Никто не понимал, что происходит. Естественно, мы показали ее врачу в Модене. Наш семейный доктор умер, и этот был новый для нас человек: мы не очень хорошо знали его, он не знал нас. Врач проделал много анализов и исследований, но так и не смог установить, что же такое с Джулианой. Мы консультировались с другими врачами в Италии. Никто из них тоже не имел представления, что с ней происходит. Мы возили ее в два крупных неврологических института (один из них в Швейцарии), но диагноза и там не смогли поставить.
А дела между тем шли все хуже и хуже. Мы с Адуей уже отчаялись и не знали, что делать. Мы просто теряли голову. Потом вернулись к первому врачу и сказали, что надо что-то предпринять. Но и он, и другие врачи, сделав массу анализов и внимательно осмотрев Джулиану, опять ничего не нашли: все пришли к выводу, что ее физическое состояние в норме.
Затем врач сказал такое, что меня страшно рассердило: он предложил показать Джулиану психиатру. Я прямо-таки взбесился, поскольку был уверен, что у нее что-то физическое, какой-то телесный недуг. Я резко ответил: «Это вам нужно показаться психиатру!» Мы с Адуей покинули его приемную и больше к нему не обращались.
Вскоре я должен был лететь в Сан-Франциско. Там у меня есть хороший врач по имени Эрнест Розенбаум. Он большой любитель оперы и мой старый друг. Я знаком с ним с 1968 года, когда впервые пел в Сан-Франциско. Сначала я получил очень милое письмо от его дочки, которая писала, что увлекается популярной музыкой, особенно «Битлз», но любит и оперу. В письме было много приятного для меня, включая и то, что она считает меня величайшим тенором мира. Ей было всего семнадцать лет, и, конечно, она не слышала всех теноров. Тем не менее ее письмо меня очень тронуло: я тогда еще не был так широко известен и не получал столько писем.

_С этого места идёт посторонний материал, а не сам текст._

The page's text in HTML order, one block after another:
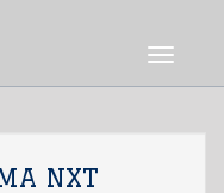
Toggle
NXT
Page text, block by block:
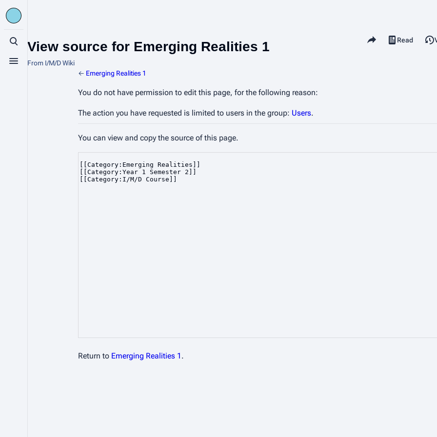
Toggle search
Toggle menu
View source for Emerging Realities 1
From I/M/D Wiki
Share this page
Views
Read
View source
← Emerging Realities 1
You do not have permission to edit this page, for the following reason:
The action you have requested is limited to users in the group: Users.
You can view and copy the source of this page.
Return to Emerging Realities 1 .
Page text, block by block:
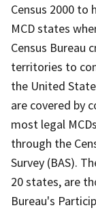
Census 2000 to
MCD states
Census Bureau
territories to
the United
are covered by
most legal
through the
Survey (BAS).
20 states, are
Bureau's
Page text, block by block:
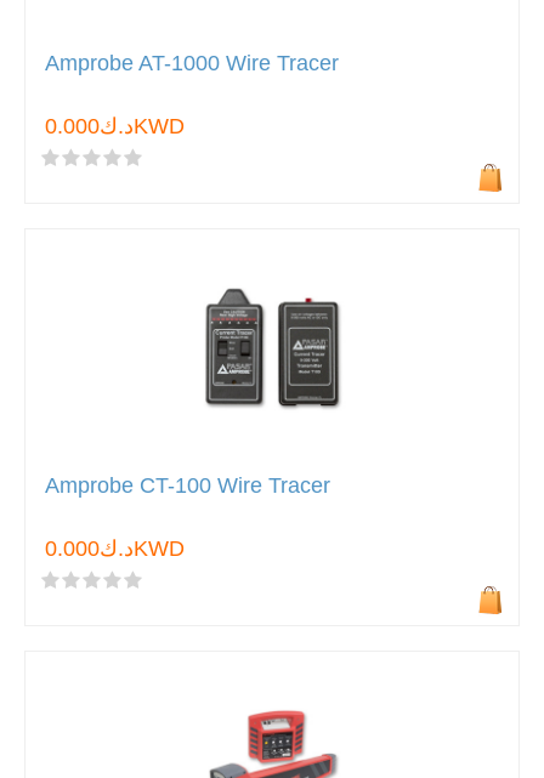
Amprobe AT-1000 Wire Tracer
د.ك0.000KWD
Amprobe CT-100 Wire Tracer
د.ك0.000KWD
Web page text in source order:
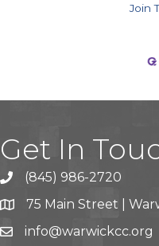
Join
Get In
(845) 986-2720
75 Main Street |
info@warwickcc.org
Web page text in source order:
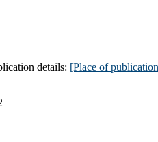
details: [Place of
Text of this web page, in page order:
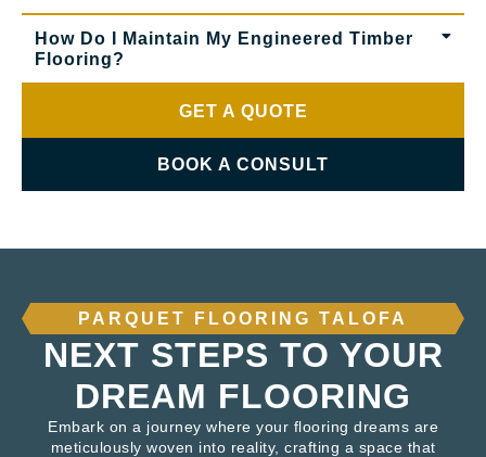
How Do I Maintain My Engineered Timber
Flooring?
GET A QUOTE
BOOK A CONSULT
PARQUET FLOORING TALOFA
NEXT STEPS TO YOUR
DREAM FLOORING
Embark on a journey where your flooring dreams are
meticulously woven into reality, crafting a space that
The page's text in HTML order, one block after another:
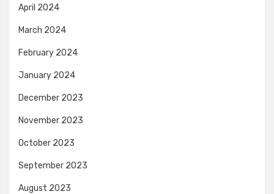
April 2024
March 2024
February 2024
January 2024
December 2023
November 2023
October 2023
September 2023
August 2023
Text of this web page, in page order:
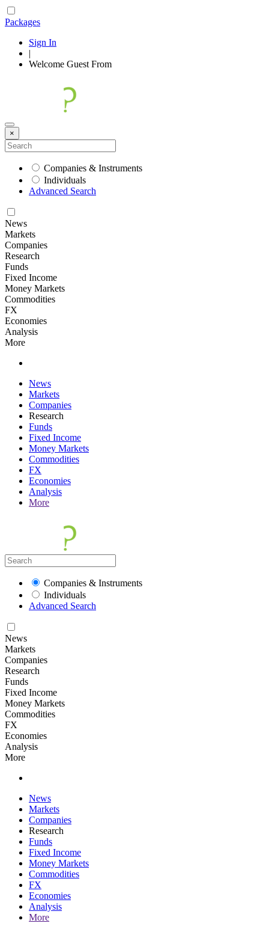
Packages
Sign In
|
Welcome Guest From
×
Companies & Instruments
Individuals
Advanced Search
News
Markets
Companies
Research
Funds
Fixed Income
Money Markets
Commodities
FX
Economies
Analysis
More
News
Markets
Companies
Research
Funds
Fixed Income
Money Markets
Commodities
FX
Economies
Analysis
More
Companies & Instruments
Individuals
Advanced Search
News
Markets
Companies
Research
Funds
Fixed Income
Money Markets
Commodities
FX
Economies
Analysis
More
News
Markets
Companies
Research
Funds
Fixed Income
Money Markets
Commodities
FX
Economies
Analysis
More
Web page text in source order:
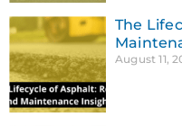
The
August 11,
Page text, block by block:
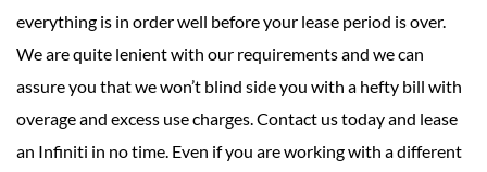
everything is in order well before your lease period is over.
We are quite lenient with our requirements and we can
assure you that we won’t blind side you with a hefty bill with
overage and excess use charges. Contact us today and lease
an Infiniti in no time. Even if you are working with a different
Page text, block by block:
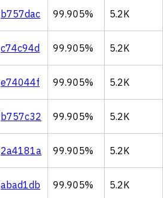
b757dac 99.905% 5.2K
c74c94d 99.905% 5.2K
e74044f 99.905% 5.2K
b757c32 99.905% 5.2K
2a4181a 99.905% 5.2K
abad1db 99.905% 5.2K
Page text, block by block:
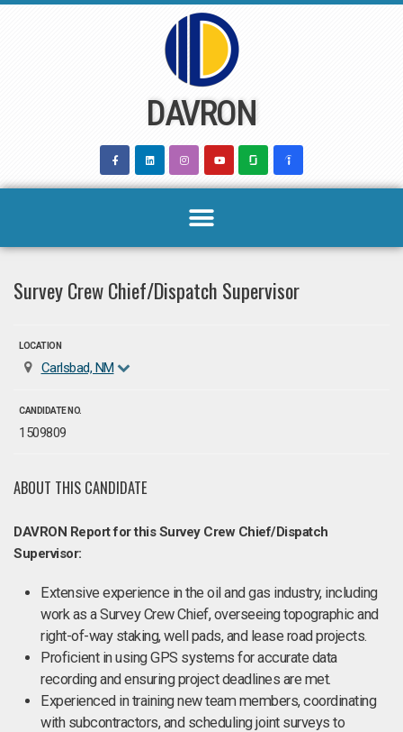
DAVRON
Survey Crew Chief/Dispatch Supervisor
LOCATION
Carlsbad, NM
CANDIDATE NO.
1509809
ABOUT THIS CANDIDATE
DAVRON Report for this Survey Crew Chief/Dispatch
Supervisor:
Extensive experience in the oil and gas industry, including
work as a Survey Crew Chief, overseeing topographic and
right-of-way staking, well pads, and lease road projects.
Proficient in using GPS systems for accurate data
recording and ensuring project deadlines are met.
Experienced in training new team members, coordinating
with subcontractors, and scheduling joint surveys to
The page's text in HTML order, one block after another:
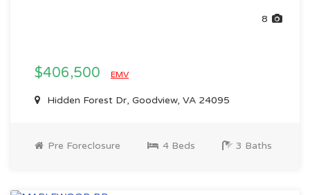
8
$406,500 EMV
Hidden Forest Dr, Goodview, VA 24095
Pre Foreclosure 4 Beds 3 Baths
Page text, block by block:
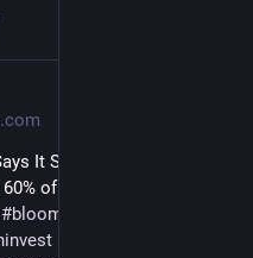
It Sold $11.5 Billion of
of Annual Goal
#bloomingbit
#
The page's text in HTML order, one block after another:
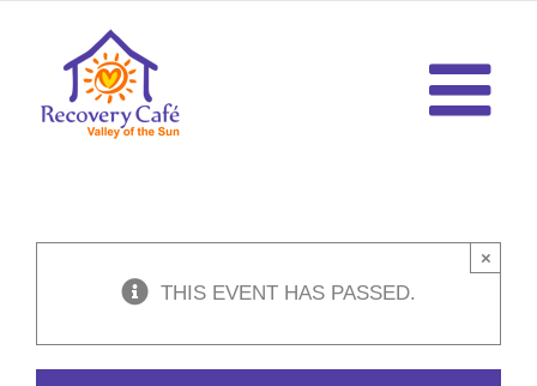
content
THIS EVENT HAS PASSED.
×
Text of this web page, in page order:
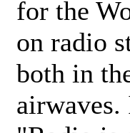
for the
on radio
both in
airwaves.
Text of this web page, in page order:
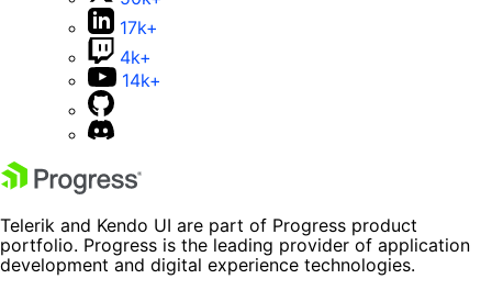
17k+
4k+
14k+
Telerik and Kendo UI are part of Progress product
portfolio. Progress is the leading provider of application
development and digital experience technologies.

В Сан-Франциско у меня не было знакомых, а мне хотелось общества. Я позвонил девушке домой и поговорил с ее отцом. Это и был Эрни. Помню, как я сказал этому незнакомому человеку: «Не позволите ли вашей дочери познакомиться с итальянским тенором?» Он попросил подождать минутку, вернулся и сказал: «Я согласен, но жена против». Тогда я попросил к телефону его супругу — не позволит ли она повидаться с девушкой и не приедет ли с ней вместе? Она поняла, что у меня не было дурных намерений.

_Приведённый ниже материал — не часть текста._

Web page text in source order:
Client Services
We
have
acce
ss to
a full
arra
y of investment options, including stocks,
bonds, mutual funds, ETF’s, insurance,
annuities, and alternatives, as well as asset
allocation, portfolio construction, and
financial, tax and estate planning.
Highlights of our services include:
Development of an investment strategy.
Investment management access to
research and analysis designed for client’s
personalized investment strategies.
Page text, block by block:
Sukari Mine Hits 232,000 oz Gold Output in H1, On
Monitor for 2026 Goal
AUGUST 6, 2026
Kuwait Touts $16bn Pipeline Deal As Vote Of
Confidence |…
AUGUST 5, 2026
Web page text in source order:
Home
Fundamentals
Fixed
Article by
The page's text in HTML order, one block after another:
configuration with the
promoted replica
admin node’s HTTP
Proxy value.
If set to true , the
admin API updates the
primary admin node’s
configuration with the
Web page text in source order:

Должно быть, они немало слышали об итальянских тенорах, потому что приехала не только мать, но и отец. Так я познакомился с Эрни Розенбаумом и его женой Айседорой, сопровождавшими собственную дочь.
Я пригласил все семейство выпить что-нибудь в отеле «Хантингтон», где тогда остановился. Немного побеседовав, мы стали друзьями. Договорились о новой встрече, и вскоре они вошли в привычку. Мама с дочкой приходили ко мне по вечерам, и мы вместе смотрели фильмы по телевизору. Нашим любимцем был Берт Ланкастер, нравился нам также и Джон Уэйн. Я всегда увлекался американскими фильмами, но в то время особенно, так как старался улучшить свой английский язык. Иногда мы ездили в кинотеатры, но чаще смотрели фильмы по телевидению. Вместе и почти каждый день.

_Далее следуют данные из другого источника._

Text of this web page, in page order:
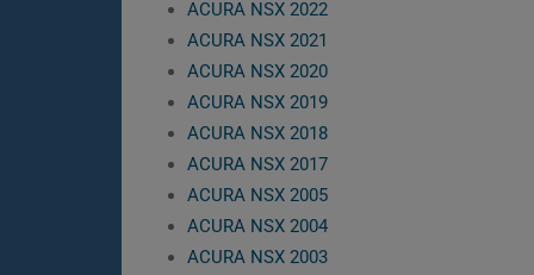
ACURA NSX 2022
ACURA NSX 2021
ACURA NSX 2020
ACURA NSX 2019
ACURA NSX 2018
ACURA NSX 2017
ACURA NSX 2005
ACURA NSX 2004
ACURA NSX 2003
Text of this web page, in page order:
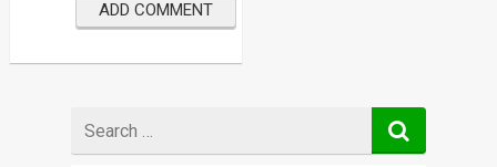
for
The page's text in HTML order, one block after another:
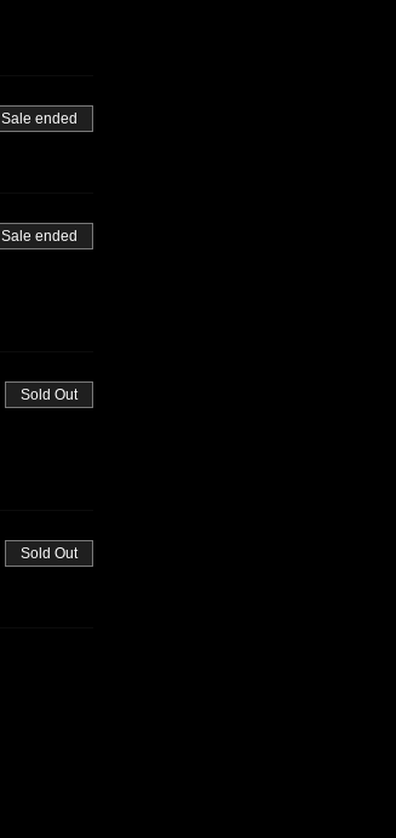
Sale ended
Sale ended
Sold Out
Sold Out
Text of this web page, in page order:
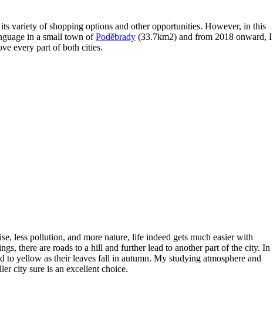
variety of shopping options and other opportunities. However, in this
in a small town ofPoděbrady (33.7km2) and from 2018 onward, I
every part of both cities.
less pollution, and more nature, life indeed gets much easier with
there are roads to a hill and further lead to another part of the city. In
yellow as their leaves fall in autumn. My studying atmosphere and
city sure is an excellent choice.
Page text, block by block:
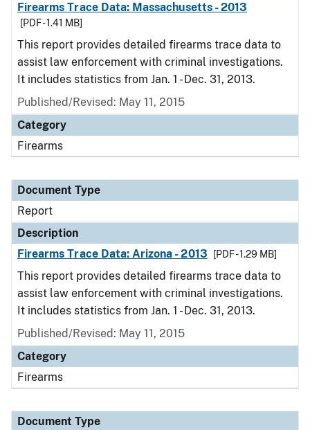
Firearms Trace Data: Massachusetts - 2013
[PDF - 1.41 MB]
This report provides detailed firearms trace data to
assist law enforcement with criminal investigations.
It includes statistics from Jan. 1 - Dec. 31, 2013.
Published/Revised: May 11, 2015
Category
Firearms
Document Type
Report
Description
Firearms Trace Data: Arizona - 2013
[PDF - 1.29 MB]
This report provides detailed firearms trace data to
assist law enforcement with criminal investigations.
It includes statistics from Jan. 1 - Dec. 31, 2013.
Published/Revised: May 11, 2015
Category
Firearms
Document Type
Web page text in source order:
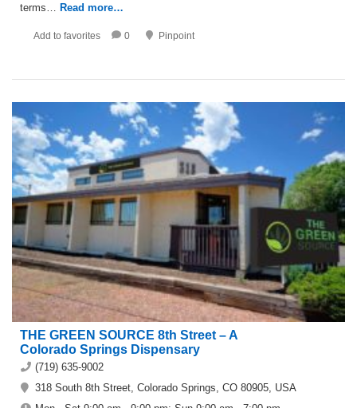
terms…
Read more…
Add to favorites 0 Pinpoint
THE GREEN SOURCE 8th Street – A
Colorado Springs Dispensary
(719) 635-9002
318 South 8th Street, Colorado Springs, CO 80905, USA
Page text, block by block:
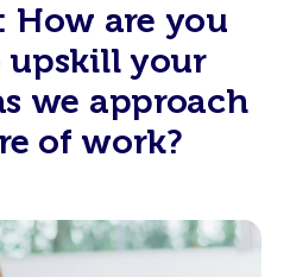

Как чудесно, что я познакомился с Розенбаумами: у меня в Америке словно появилась своя семья! В то время я как раз учил английский язык, и мне были нужны не просто друзья, но друзья терпеливые, понимающие мой плохой английский. И за это я им был очень благодарен. В течение уже многих лет, когда бы я ни прилетал в Сан-Франциско, мы встречаемся.